The main battlefield in the war is likely to become the ballot box, veteran Republican strategist Whit Ayres told me.

“The party is split between a governing faction and a populist faction,” he said. “The populist faction was there before Trump. They aren’t going away. They’ve become a dominant force in Republican primaries. They aren’t dominant among elected officials — but they may be, eventually, if they succeed in winning elections.”

“I don’t think it’s going to be resolved by 2022,” Ayres added. “It’s going to take until at least 2024. You’re going to have to go through a presidential cycle.”

Every political party faces a reckoning after it loses a presidential election. But the debate Republicans are holding is angrier and more dangerous than most, partly due to problems of their own making.

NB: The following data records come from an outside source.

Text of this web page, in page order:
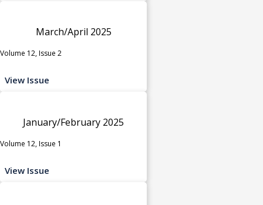
March/April 2025
Volume 12, Issue 2
View Issue
January/February 2025
Volume 12, Issue 1
View Issue
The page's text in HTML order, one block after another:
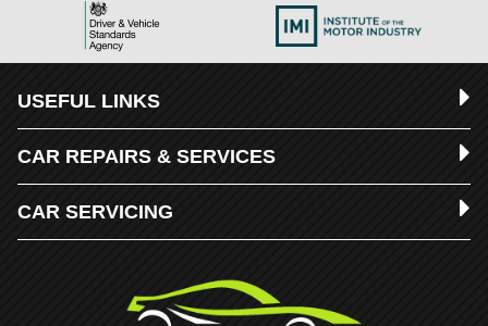
USEFUL LINKS
CAR REPAIRS & SERVICES
CAR SERVICING
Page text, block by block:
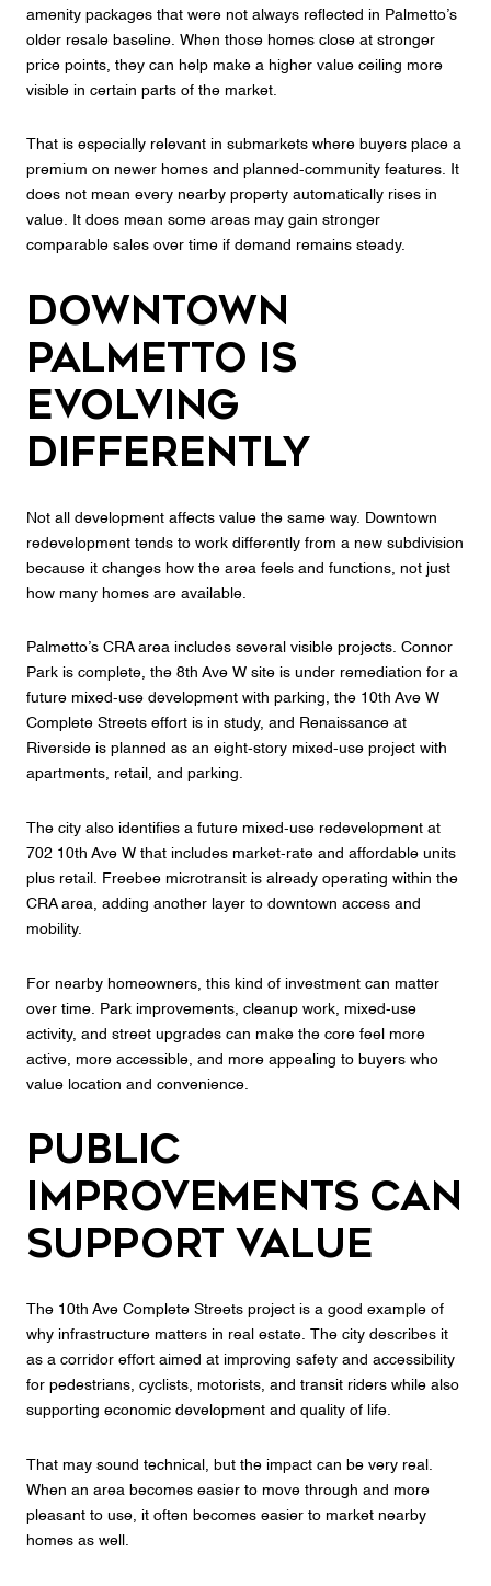
amenity packages that were not always reflected in Palmetto’s
older resale baseline. When those homes close at stronger
price points, they can help make a higher value ceiling more
visible in certain parts of the market.
That is especially relevant in submarkets where buyers place a
premium on newer homes and planned-community features. It
does not mean every nearby property automatically rises in
value. It does mean some areas may gain stronger
comparable sales over time if demand remains steady.
Downtown
Palmetto Is
Evolving
Differently
Not all development affects value the same way. Downtown
redevelopment tends to work differently from a new subdivision
because it changes how the area feels and functions, not just
how many homes are available.
Palmetto’s CRA area includes several visible projects. Connor
Park is complete, the 8th Ave W site is under remediation for a
future mixed-use development with parking, the 10th Ave W
Complete Streets effort is in study, and Renaissance at
Riverside is planned as an eight-story mixed-use project with
apartments, retail, and parking.
The city also identifies a future mixed-use redevelopment at
702 10th Ave W that includes market-rate and affordable units
plus retail. Freebee microtransit is already operating within the
CRA area, adding another layer to downtown access and
mobility.
For nearby homeowners, this kind of investment can matter
over time. Park improvements, cleanup work, mixed-use
activity, and street upgrades can make the core feel more
active, more accessible, and more appealing to buyers who
value location and convenience.
Public
Improvements Can
Support Value
The 10th Ave Complete Streets project is a good example of
why infrastructure matters in real estate. The city describes it
as a corridor effort aimed at improving safety and accessibility
for pedestrians, cyclists, motorists, and transit riders while also
supporting economic development and quality of life.
That may sound technical, but the impact can be very real.
When an area becomes easier to move through and more
pleasant to use, it often becomes easier to market nearby
homes as well.
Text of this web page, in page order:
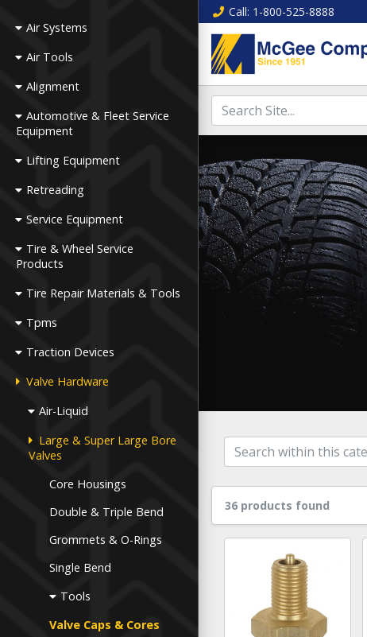
Air Systems
Air Tools
Alignment
Automotive & Fleet Service
Equipment
Lifting Equipment
Retreading
Service Equipment
Tire & Wheel Service
Products
Tire Repair Materials & Tools
Tpms
Traction Devices
Valve Hardware
Air-Liquid
Large & Super Large Bore
Valves
Core Housings
Double & Triple Bend
Grommets & O-Rings
Single Bend
Tools
Valve Caps & Cores
Call: 1-800-525-8888
36 products found
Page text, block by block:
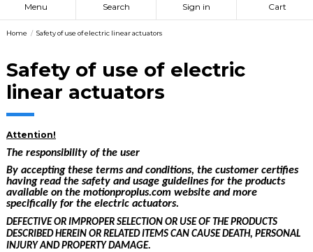
Menu Search Sign in Cart
Home Safety of use of electric linear actuators
Safety of use of electric
linear actuators
Attention!
The responsibility of the user
By accepting these terms and conditions, the customer certifies
having read the safety and usage guidelines for the products
available on the motionproplus.com website and more
specifically for the electric actuators.
DEFECTIVE OR IMPROPER SELECTION OR USE OF THE PRODUCTS
DESCRIBED HEREIN OR RELATED ITEMS CAN CAUSE DEATH, PERSONAL
INJURY AND PROPERTY DAMAGE.
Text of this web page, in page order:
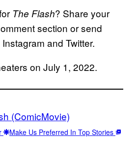
The Flash? Share your
section or send
and Twitter.
on July 1, 2022.
(ComicMovie)
Make Us Preferred In Top Stories
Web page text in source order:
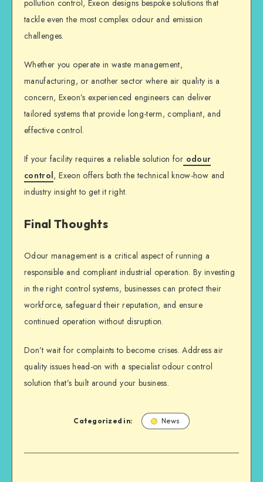
pollution control, Exeon designs bespoke solutions that
tackle even the most complex odour and emission
challenges.
Whether you operate in waste management,
manufacturing, or another sector where air quality is a
concern, Exeon’s experienced engineers can deliver
tailored systems that provide long-term, compliant, and
effective control.
If your facility requires a reliable solution for odour
control, Exeon offers both the technical know-how and
industry insight to get it right.
Final Thoughts
Odour management is a critical aspect of running a
responsible and compliant industrial operation. By investing
in the right control systems, businesses can protect their
workforce, safeguard their reputation, and ensure
continued operation without disruption.
Don’t wait for complaints to become crises. Address air
quality issues head-on with a specialist odour control
solution that’s built around your business.
Categorized in: News
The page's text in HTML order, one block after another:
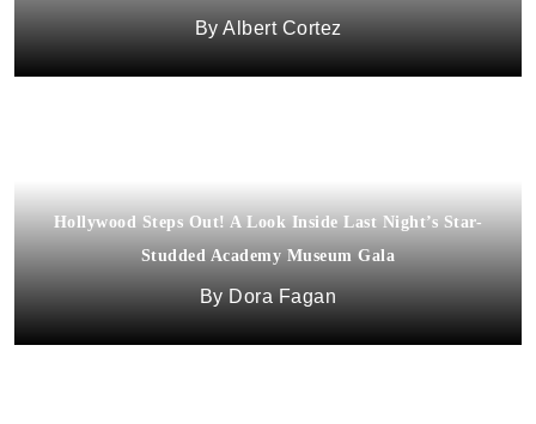
Albert Cortez
Hollywood Steps Out! A Look Inside Last Night’s Star-
Studded Academy Museum Gala
Dora Fagan
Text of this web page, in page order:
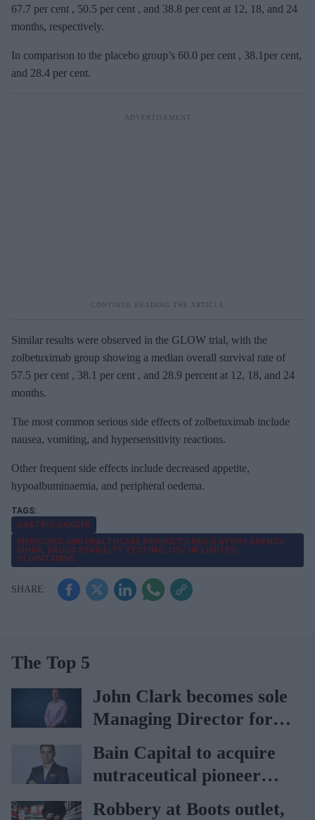
67.7 per cent , 50.5 per cent , and 38.8 per cent at 12, 18, and 24
months, respectively.
In comparison to the placebo group’s 60.0 per cent , 38.1per cent,
and 28.4 per cent.
Similar results were observed in the GLOW trial, with the
zolbetuximab group showing a median overall survival rate of
57.5 per cent , 38.1 per cent , and 28.9 percent at 12, 18, and 24
months.
The most common serious side effects of zolbetuximab include
nausea, vomiting, and hypersensitivity reactions.
Other frequent side effects include decreased appetite,
hypoalbuminaemia, and peripheral oedema.
GASTRIC CANCER
MEDICINES AND HEALTHCARE PRODUCTS REGULATORY AGENCY;
MHRA; DRUGS STABILITY TESTING; USV UK LIMITED;
OLOPATADINE
The Top 5
John Clark becomes sole
Managing Director for
AAH
Bain Capital to acquire
nutraceutical pioneer
Vitabiotics
Robbery at Boots outlet,
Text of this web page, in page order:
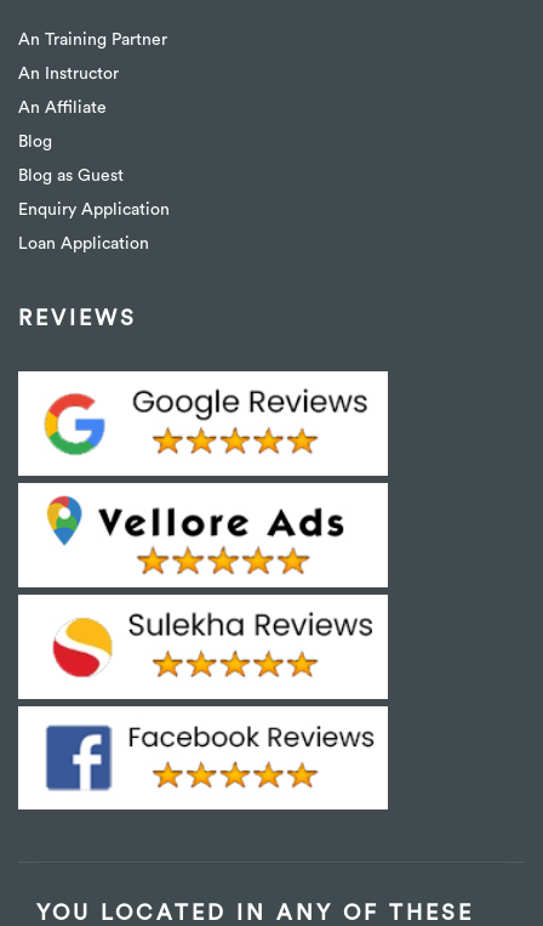
An Training Partner
An Instructor
An Affiliate
Blog
Blog as Guest
Enquiry Application
Loan Application
REVIEWS
YOU LOCATED IN ANY OF THESE
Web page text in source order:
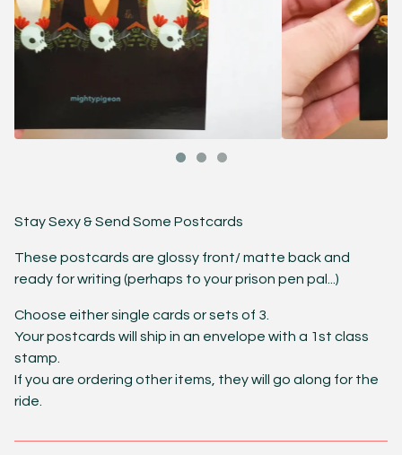
Stay Sexy & Send Some Postcards
These postcards are glossy front/ matte back and
ready for writing (perhaps to your prison pen pal...)
Choose either single cards or sets of 3.
Your postcards will ship in an envelope with a 1st class
stamp.
If you are ordering other items, they will go along for the
ride.
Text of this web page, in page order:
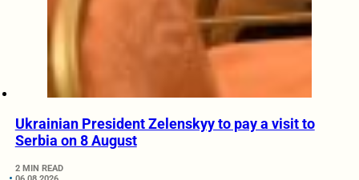
Ukrainian President Zelenskyy to pay a visit to
Serbia on 8 August
2 MIN READ

In 2016, Trump looked like a political genius for turning out voters who would have stayed home for a less colorful candidate. But under Trump, the GOP became a narrow, shrinking party, dependent on that base of angry, almost entirely white conservative voters. Still, the base he built is now the dominant force in the Republican electorate, especially in primary elections — and GOP officeholders know it.

The Republicans’ struggle is over more basic principles: telling the truth, respecting the Constitution, keeping political battles nonviolent, accepting the outcomes of elections — and making sure the term “civil war” remains only a figure of speech.